=== Section Start ===

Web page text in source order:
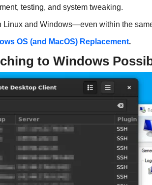
testing, and system tweaking.
Linux and Windows—even within the
OS (and MacOS) Replacement.
to Windows
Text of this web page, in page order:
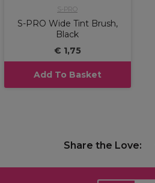
S-PRO
S-PRO Wide Tint Brush,
Black
€ 1,75
Add To Basket
Share the Love:
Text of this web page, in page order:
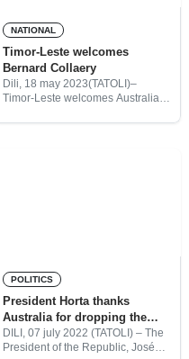
NATIONAL
Timor-Leste welcomes
Bernard Collaery
Dili, 18 may 2023(TATOLI)–
Timor-Leste welcomes Australian
POLITICS
President Horta thanks
Australia for dropping the
charges against Bernard
Collaery
DILI, 07 july 2022 (TATOLI) – The
President of the Republic, José
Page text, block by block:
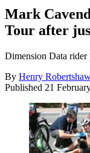
Mark
Tour after
Dimension Data rider
By Henry
Published 21
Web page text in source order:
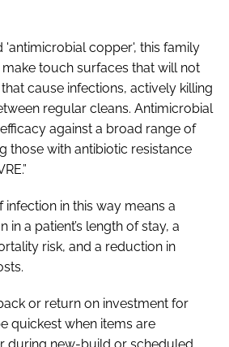
'antimicrobial copper', this family
touch surfaces that will not
cause infections, actively killing
regular cleans. Antimicrobial
against a broad range of
those with antibiotic resistance
infection in this way means a
in a patient’s length of stay, a
risk, and a reduction in
or return on investment for
quickest when items are
during new-build or scheduled
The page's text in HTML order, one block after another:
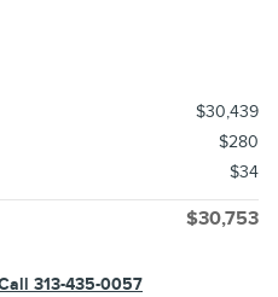
$30,439
$280
$34
$30,753
313-435-0057
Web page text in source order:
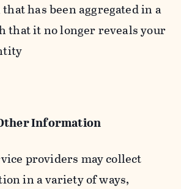
has been aggregated in a
that it no longer reveals your
Information
providers may collect
in a variety of ways,
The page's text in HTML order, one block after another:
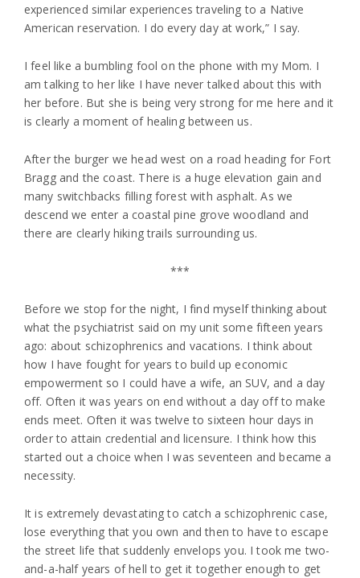
experienced similar experiences traveling to a Native
American reservation. I do every day at work,” I say.
I feel like a bumbling fool on the phone with my Mom. I
am talking to her like I have never talked about this with
her before. But she is being very strong for me here and it
is clearly a moment of healing between us.
After the burger we head west on a road heading for Fort
Bragg and the coast. There is a huge elevation gain and
many switchbacks filling forest with asphalt. As we
descend we enter a coastal pine grove woodland and
there are clearly hiking trails surrounding us.
***
Before we stop for the night, I find myself thinking about
what the psychiatrist said on my unit some fifteen years
ago: about schizophrenics and vacations. I think about
how I have fought for years to build up economic
empowerment so I could have a wife, an SUV, and a day
off. Often it was years on end without a day off to make
ends meet. Often it was twelve to sixteen hour days in
order to attain credential and licensure. I think how this
started out a choice when I was seventeen and became a
necessity.
It is extremely devastating to catch a schizophrenic case,
lose everything that you own and then to have to escape
the street life that suddenly envelops you. I took me two-
and-a-half years of hell to get it together enough to get
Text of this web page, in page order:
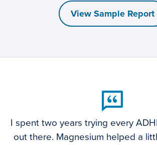
View Sample Report
I spent two years trying every
out there. Magnesium helped a
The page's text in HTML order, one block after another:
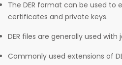
The DER format can be used to
certificates and private keys.
DER files are generally used
Commonly used extensions of
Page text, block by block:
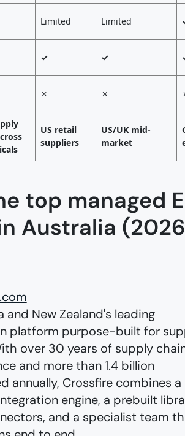
Limited Limited
✓ ✓
✗ ✗
US retail
suppliers
US/UK mid-
market
top managed
Australia
and New Zealand's leading
platform purpose-built for
over 30 years of supply
and more than 1.4 billion
annually, Crossfire combines a
engine, a prebuilt
and a specialist team

=== Section End ===

Exercise: Set every record down verbatim. No pictures belong in the copy.

Response box:
Web page text in source order:
testing, and system tweaking.
Linux and Windows—even within the
OS (and MacOS) Replacement.
to Windows
Text of this web page, in page order:
S-PRO
S-PRO Wide Tint Brush,
Black
€ 1,75
Add To Basket
Share the Love:
Text of this web page, in page order:
NATIONAL
Timor-Leste welcomes
Bernard Collaery
Dili, 18 may 2023(TATOLI)–
Timor-Leste welcomes Australian
POLITICS
President Horta thanks
Australia for dropping the
charges against Bernard
Collaery
DILI, 07 july 2022 (TATOLI) – The
President of the Republic, José
Page text, block by block:
Mark
Tour after
Dimension Data rider
By Henry
Published 21
Web page text in source order:
'antimicrobial copper', this family
touch surfaces that will not
cause infections, actively killing
regular cleans. Antimicrobial
against a broad range of
those with antibiotic resistance
infection in this way means a
in a patient’s length of stay, a
risk, and a reduction in
or return on investment for
quickest when items are
during new-build or scheduled
The page's text in HTML order, one block after another:
$30,439
$280
$34
$30,753
313-435-0057
Web page text in source order:
has been aggregated in a
that it no longer reveals your
Information
providers may collect
in a variety of ways,
The page's text in HTML order, one block after another:
experienced similar experiences traveling to a Native
American reservation. I do every day at work,” I say.
I feel like a bumbling fool on the phone with my Mom. I
am talking to her like I have never talked about this with
her before. But she is being very strong for me here and it
is clearly a moment of healing between us.
After the burger we head west on a road heading for Fort
Bragg and the coast. There is a huge elevation gain and
many switchbacks filling forest with asphalt. As we
descend we enter a coastal pine grove woodland and
there are clearly hiking trails surrounding us.
***
Before we stop for the night, I find myself thinking about
what the psychiatrist said on my unit some fifteen years
ago: about schizophrenics and vacations. I think about
how I have fought for years to build up economic
empowerment so I could have a wife, an SUV, and a day
off. Often it was years on end without a day off to make
ends meet. Often it was twelve to sixteen hour days in
order to attain credential and licensure. I think how this
started out a choice when I was seventeen and became a
necessity.
It is extremely devastating to catch a schizophrenic case,
lose everything that you own and then to have to escape
the street life that suddenly envelops you. I took me two-
and-a-half years of hell to get it together enough to get
Text of this web page, in page order:
View Sample Report
I spent two years trying every
out there. Magnesium helped a
The page's text in HTML order, one block after another:
The DER format can be used to
certificates and private keys.
DER files are generally used
Commonly used extensions of
Page text, block by block:
Limited Limited
✓ ✓
✗ ✗
US retail
suppliers
US/UK mid-
market
top managed
Australia
and New Zealand's leading
platform purpose-built for
over 30 years of supply
and more than 1.4 billion
annually, Crossfire combines a
engine, a prebuilt
and a specialist team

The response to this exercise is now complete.